In April 2026, they published a Claude Code quality postmortem identifying three product-layer changes that degraded coding quality while the API remained healthy (‘Claude Code quality postmortem’, Anthropic Engineering, April 2026). One was a caching bug that silently stripped prior reasoning from the session after an idle threshold. Claude kept operating. It kept making tool calls. But the continuity of reasoning was gone. Users saw forgetfulness, repetition, and increasingly erratic behavior – the exact pattern of an agent that keeps working while the work keeps getting worse.

For a coding agent, degradation is damage

A degraded chat answer is annoying. A degraded agent action is damage.

Claude Code is not a single question and answer. It is a loop: read a file, form a plan, choose a tool, execute, interpret the result, revise, continue. Each step becomes context for the next. If step three is wrong, steps four through ten are contaminated. The agent doesn’t pause to reconsider. It keeps moving, because moving is what agents do.

And here is why process matters more than output: before the code is obviously broken, the work pattern gets strange. The agent opens files with no bearing on the task. It reruns commands whose results it already has. It proposes patches that don’t follow from the failing test. It accepts a correction, then takes the same wrong branch again. Every tool call is valid. Every edit is syntactically legal. But the trajectory is nonsense.

By the time the final output looks suspicious, the process has already been wrong for ten minutes.

The first visible symptom of agent failure is often not bad code. It is a bad trajectory.

The observability gap

Infrastructure monitoring asks: did the request complete? Process review asks: does the work make sense?
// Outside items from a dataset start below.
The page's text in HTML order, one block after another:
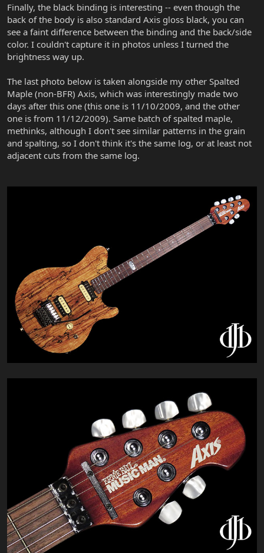
Finally, the black binding is interesting -- even though the
back of the body is also standard Axis gloss black, you can
see a faint difference between the binding and the back/side
color. I couldn't capture it in photos unless I turned the
brightness way up.
The last photo below is taken alongside my other Spalted
Maple (non-BFR) Axis, which was interestingly made two
days after this one (this one is 11/10/2009, and the other
one is from 11/12/2009). Same batch of spalted maple,
methinks, although I don't see similar patterns in the grain
and spalting, so I don't think it's the same log, or at least not
adjacent cuts from the same log.
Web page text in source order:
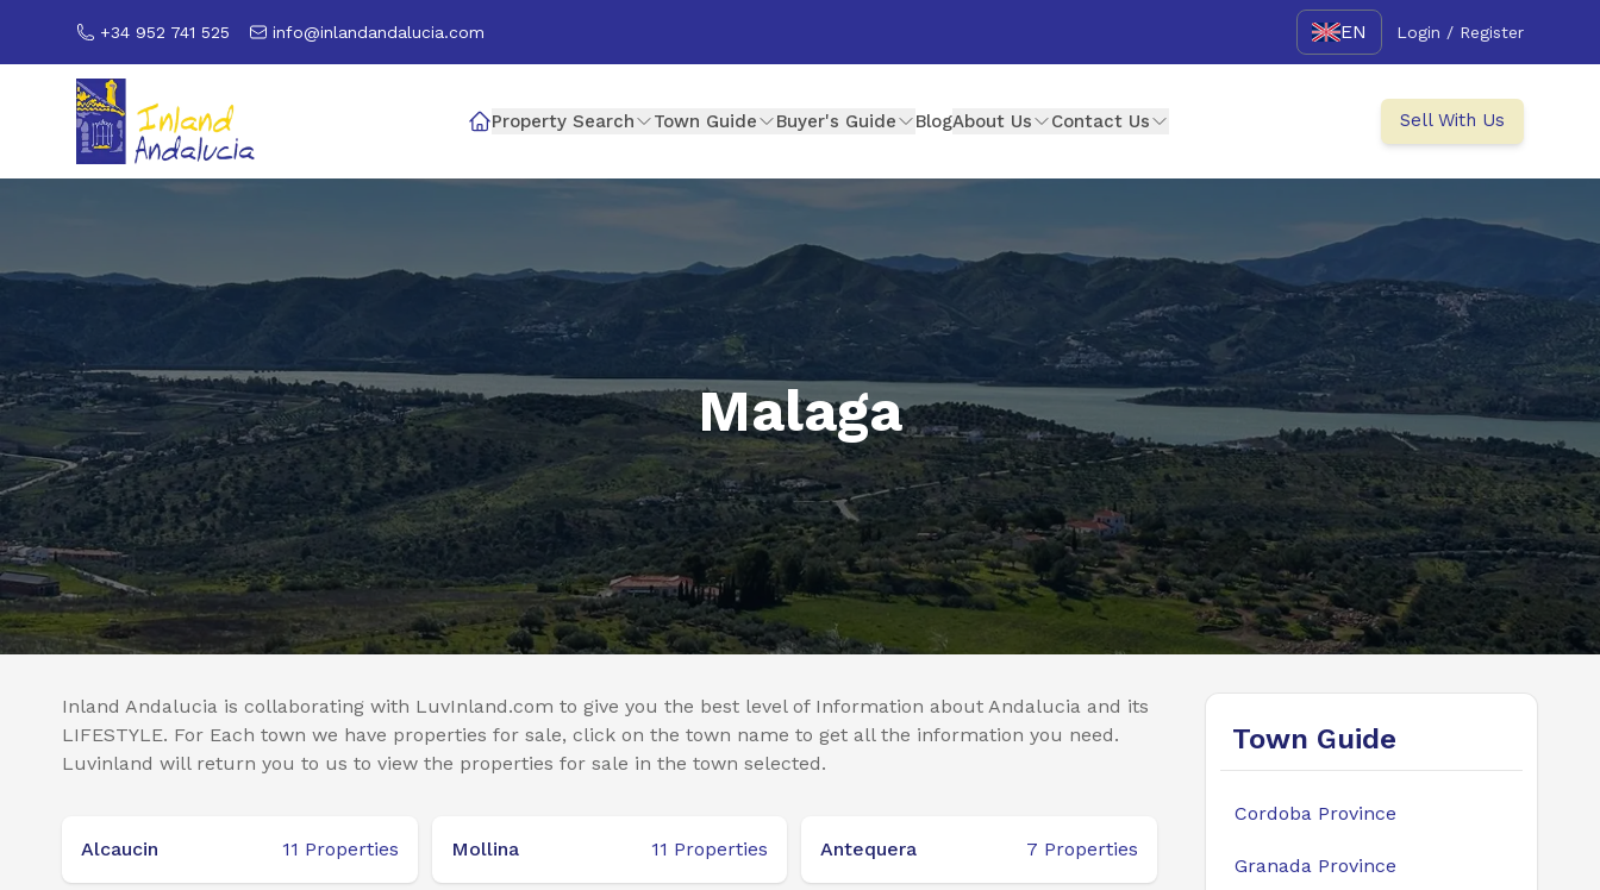
+34 952 741 525 info@inlandandalucia.com EN Login / Register
Property Search Town Guide Buyer's Guide BlogAbout Us Contact Us Sell With Us
Malaga
Inland Andalucia is collaborating with LuvInland.com to give you the best level of Information about Andalucia and its
LIFESTYLE. For Each town we have properties for sale, click on the town name to get all the information you need.
Luvinland will return you to us to view the properties for sale in the town selected.
Alcaucin 11 Properties Mollina 11 Properties Antequera 7 Properties
Town Guide
Cordoba Province
Granada Province
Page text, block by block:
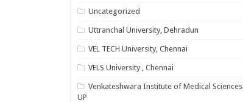
Uncategorized
Uttranchal University, Dehradun
VEL TECH University, Chennai
VELS University , Chennai
Venkateshwara Institute of Medical Sciences
UP
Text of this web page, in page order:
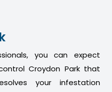
you can expect
Croydon Park that
your infestation
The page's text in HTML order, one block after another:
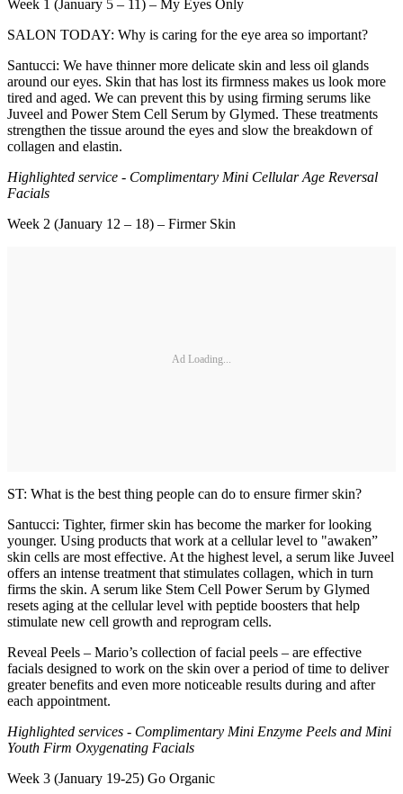
Week 1 (January 5 – 11) – My Eyes Only
SALON TODAY: Why is caring for the eye area so important?
Santucci: We have thinner more delicate skin and less oil glands
around our eyes. Skin that has lost its firmness makes us look more
tired and aged. We can prevent this by using firming serums like
Juveel and Power Stem Cell Serum by Glymed. These treatments
strengthen the tissue around the eyes and slow the breakdown of
collagen and elastin.
Highlighted service - Complimentary Mini Cellular Age Reversal
Facials
Week 2 (January 12 – 18) – Firmer Skin
Ad Loading...
ST: What is the best thing people can do to ensure firmer skin?
Santucci: Tighter, firmer skin has become the marker for looking
younger. Using products that work at a cellular level to "awaken”
skin cells are most effective. At the highest level, a serum like Juveel
offers an intense treatment that stimulates collagen, which in turn
firms the skin. A serum like Stem Cell Power Serum by Glymed
resets aging at the cellular level with peptide boosters that help
stimulate new cell growth and reprogram cells.
Reveal Peels – Mario’s collection of facial peels – are effective
facials designed to work on the skin over a period of time to deliver
greater benefits and even more noticeable results during and after
each appointment.
Highlighted services - Complimentary Mini Enzyme Peels and Mini
Youth Firm Oxygenating Facials
Week 3 (January 19-25) Go Organic
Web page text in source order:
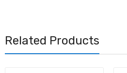
Related Products
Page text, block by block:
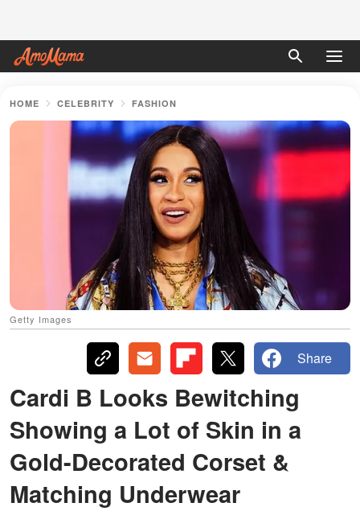
HOME CELEBRITY FASHION
Getty Images
Share
Cardi B Looks Bewitching
Showing a Lot of Skin in a
Gold-Decorated Corset &
Matching Underwear
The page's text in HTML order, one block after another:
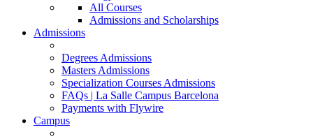
All Courses
Admissions and Scholarships
Admissions
Degrees Admissions
Masters Admissions
Specialization Courses Admissions
FAQs | La Salle Campus Barcelona
Payments with Flywire
Campus
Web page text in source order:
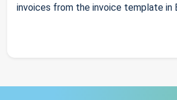
invoices from the invoice template in
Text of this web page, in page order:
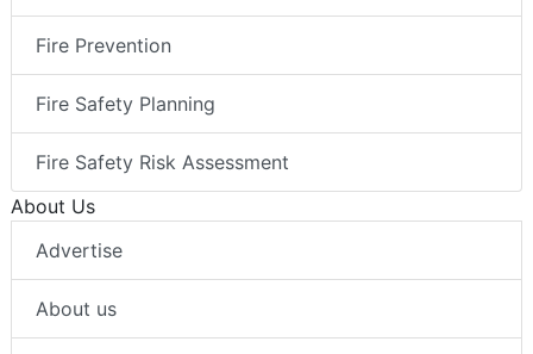
Fire Prevention
Fire Safety Planning
Fire Safety Risk Assessment
About Us
Advertise
About us
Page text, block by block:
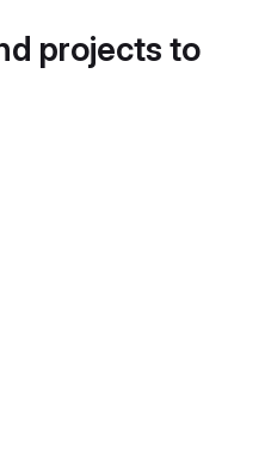
projects to
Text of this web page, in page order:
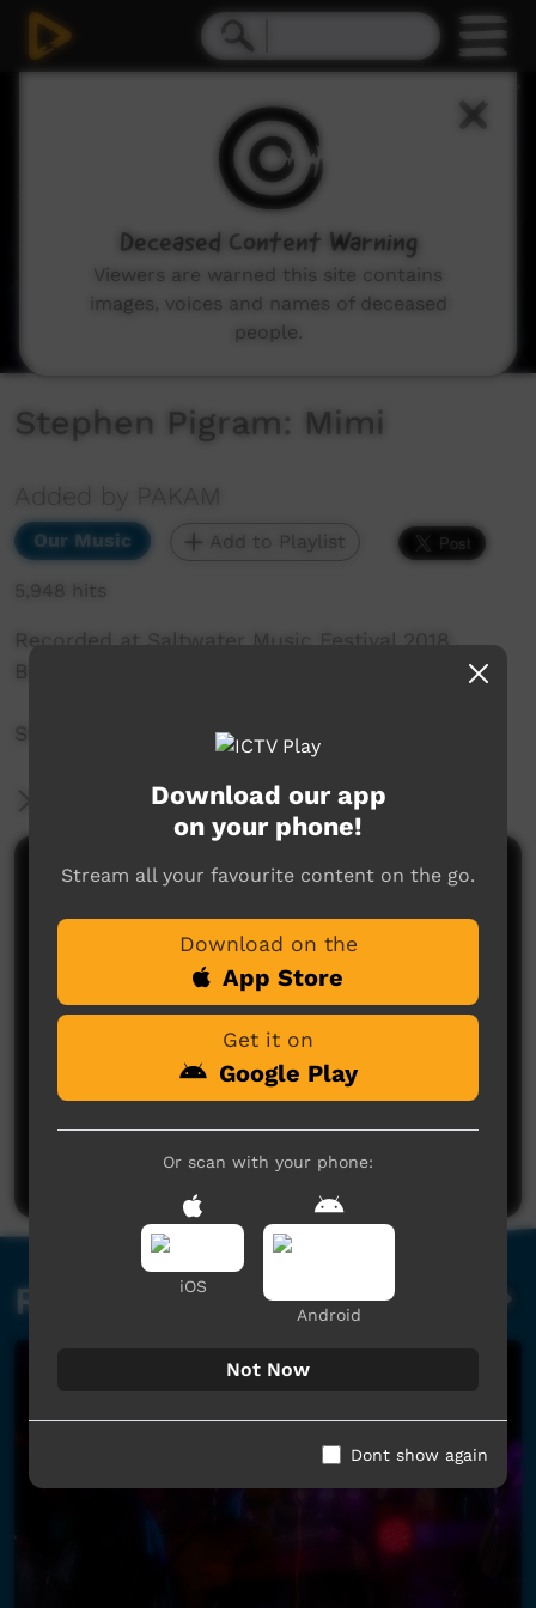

These are fundamentally different questions. A status page can tell you whether tokens were served. It cannot tell you whether the agent is reading the right files, whether its tool calls follow from its observations, whether it incorporated a correction or just acknowledged it, or whether the patch it is about to write contradicts the test failure it just saw.

That gap is where damage hides.

The dangerous part is the part that works

We caught it because we had a reviewer watching the agent’s process in real time – not grading the output after the fact, but watching which files it opened, which tools it called, and whether those decisions tracked with the evidence in the session. The reviewer blocked the bad tool calls before they wrote broken code to disk. It flagged the trajectory going wrong before the output existed.

Most people don’t have that.

Most people have Claude Code writing files, and a developer reviewing the result at the end – if they review it at all. During a partial outage, that developer sees the same confident output they always see. The terminal fills up. Files get written. The agent says “done.” Nothing in that experience signals that the system was serving degraded reasoning underneath valid-looking responses.

THE RISK
The dangerous requests are not the ones that error. They are the ones that return confidently enough to be trusted.